■ **Aim of the task**
Exactly the lines from the one containing "Concord Crossdresser" through the end of the data below are to be reproduced, and nothing besides them.

■ **Data in this exercise**

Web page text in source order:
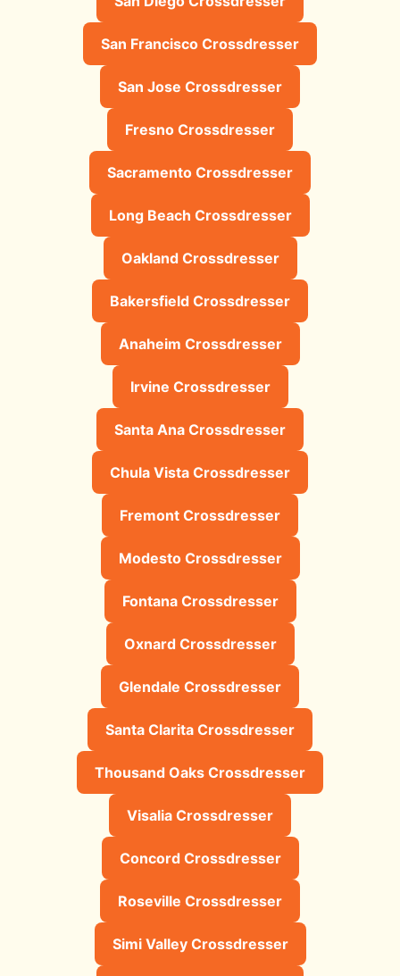
San Francisco Crossdresser
San Jose Crossdresser
Fresno Crossdresser
Sacramento Crossdresser
Long Beach Crossdresser
Oakland Crossdresser
Bakersfield Crossdresser
Anaheim Crossdresser
Irvine Crossdresser
Santa Ana Crossdresser
Chula Vista Crossdresser
Fremont Crossdresser
Modesto Crossdresser
Fontana Crossdresser
Oxnard Crossdresser
Glendale Crossdresser
Santa Clarita Crossdresser
Thousand Oaks Crossdresser
Visalia Crossdresser
Concord Crossdresser
Roseville Crossdresser
Simi Valley Crossdresser

■ **Expected output**
Concord Crossdresser
Roseville Crossdresser
Simi Valley Crossdresser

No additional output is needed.